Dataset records
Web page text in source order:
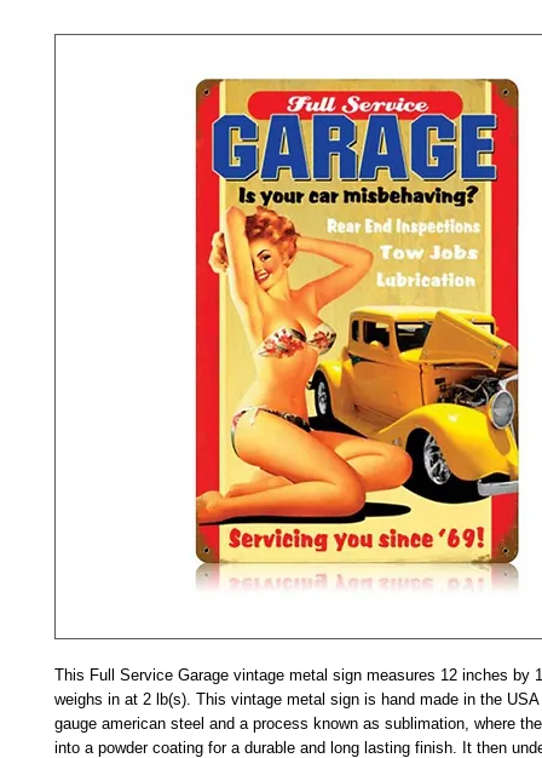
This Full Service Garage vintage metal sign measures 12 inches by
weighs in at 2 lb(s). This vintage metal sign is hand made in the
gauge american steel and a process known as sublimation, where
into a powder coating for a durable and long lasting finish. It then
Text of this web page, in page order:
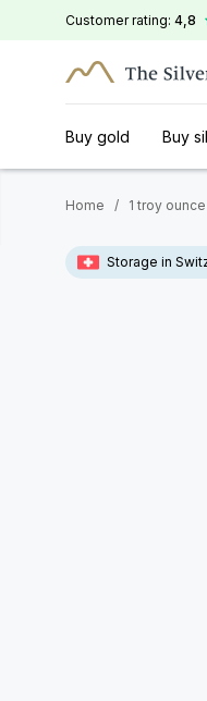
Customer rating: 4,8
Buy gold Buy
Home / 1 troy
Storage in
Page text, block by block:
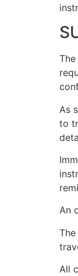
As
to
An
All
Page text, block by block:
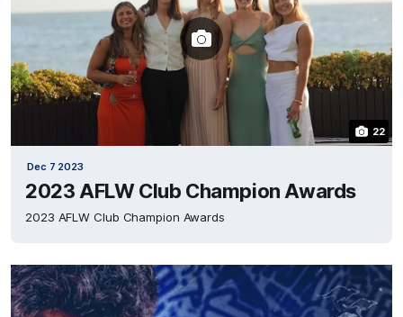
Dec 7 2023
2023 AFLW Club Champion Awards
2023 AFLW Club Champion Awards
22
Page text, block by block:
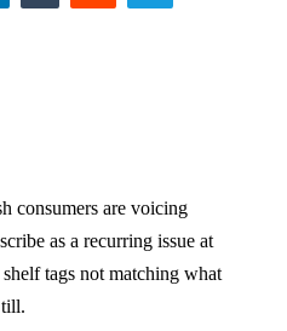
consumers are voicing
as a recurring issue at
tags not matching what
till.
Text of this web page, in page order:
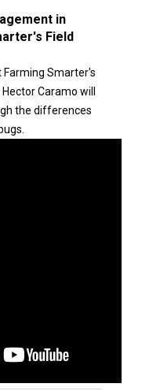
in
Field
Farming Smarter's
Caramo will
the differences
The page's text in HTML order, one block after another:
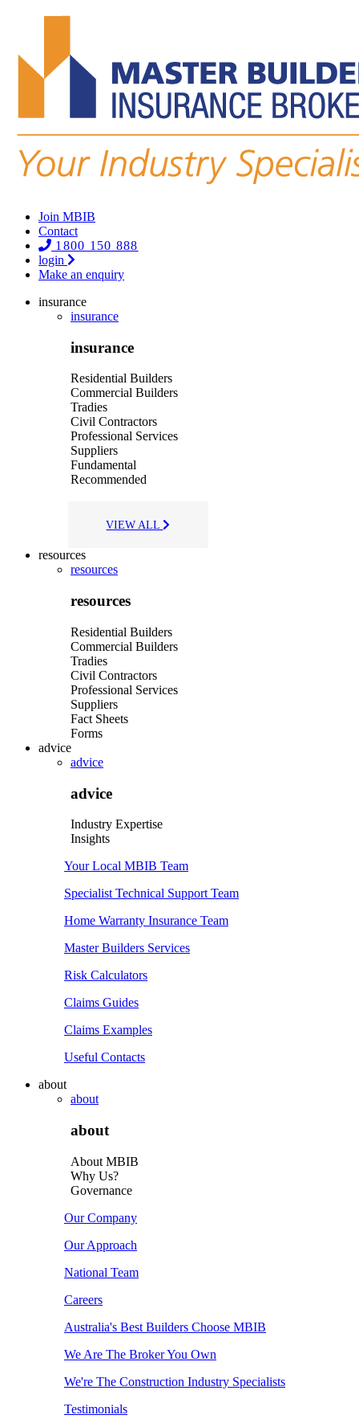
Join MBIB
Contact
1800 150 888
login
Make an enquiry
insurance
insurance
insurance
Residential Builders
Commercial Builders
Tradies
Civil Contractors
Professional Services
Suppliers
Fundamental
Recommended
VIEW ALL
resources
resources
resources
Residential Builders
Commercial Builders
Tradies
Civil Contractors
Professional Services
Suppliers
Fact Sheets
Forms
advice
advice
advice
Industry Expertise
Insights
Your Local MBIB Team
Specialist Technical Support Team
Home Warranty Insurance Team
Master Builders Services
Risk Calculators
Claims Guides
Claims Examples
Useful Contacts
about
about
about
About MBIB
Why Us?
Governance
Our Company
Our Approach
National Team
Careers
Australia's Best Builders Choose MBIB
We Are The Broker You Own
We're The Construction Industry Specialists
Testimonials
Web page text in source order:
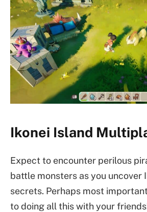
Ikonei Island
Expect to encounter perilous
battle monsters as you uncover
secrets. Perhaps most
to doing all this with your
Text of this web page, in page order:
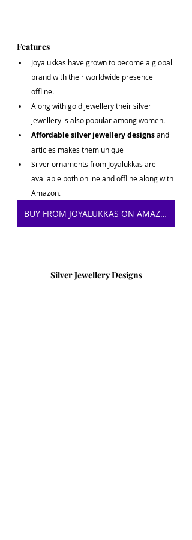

### YOUR OBJECTIVE
When you copy the records above, keep every word exact and drop the pictures.

### SOLUTION BELOW
Web page text in source order:
This Full Service Garage vintage metal sign measures 12 inches by
weighs in at 2 lb(s). This vintage metal sign is hand made in the
gauge american steel and a process known as sublimation, where
into a powder coating for a durable and long lasting finish. It then
Text of this web page, in page order:
Customer rating: 4,8
Buy gold Buy
Home / 1 troy
Storage in
Page text, block by block:
As
to
An
All
Page text, block by block:
Dec 7 2023
2023 AFLW Club Champion Awards
2023 AFLW Club Champion Awards
22
Page text, block by block:
consumers are voicing
as a recurring issue at
tags not matching what
till.
Text of this web page, in page order:
in
Field
Farming Smarter's
Caramo will
the differences
The page's text in HTML order, one block after another:
Join MBIB
Contact
1800 150 888
login
Make an enquiry
insurance
insurance
insurance
Residential Builders
Commercial Builders
Tradies
Civil Contractors
Professional Services
Suppliers
Fundamental
Recommended
VIEW ALL
resources
resources
resources
Residential Builders
Commercial Builders
Tradies
Civil Contractors
Professional Services
Suppliers
Fact Sheets
Forms
advice
advice
advice
Industry Expertise
Insights
Your Local MBIB Team
Specialist Technical Support Team
Home Warranty Insurance Team
Master Builders Services
Risk Calculators
Claims Guides
Claims Examples
Useful Contacts
about
about
about
About MBIB
Why Us?
Governance
Our Company
Our Approach
National Team
Careers
Australia's Best Builders Choose MBIB
We Are The Broker You Own
We're The Construction Industry Specialists
Testimonials
Web page text in source order:
Ikonei Island
Expect to encounter perilous
battle monsters as you uncover
secrets. Perhaps most
to doing all this with your
Text of this web page, in page order:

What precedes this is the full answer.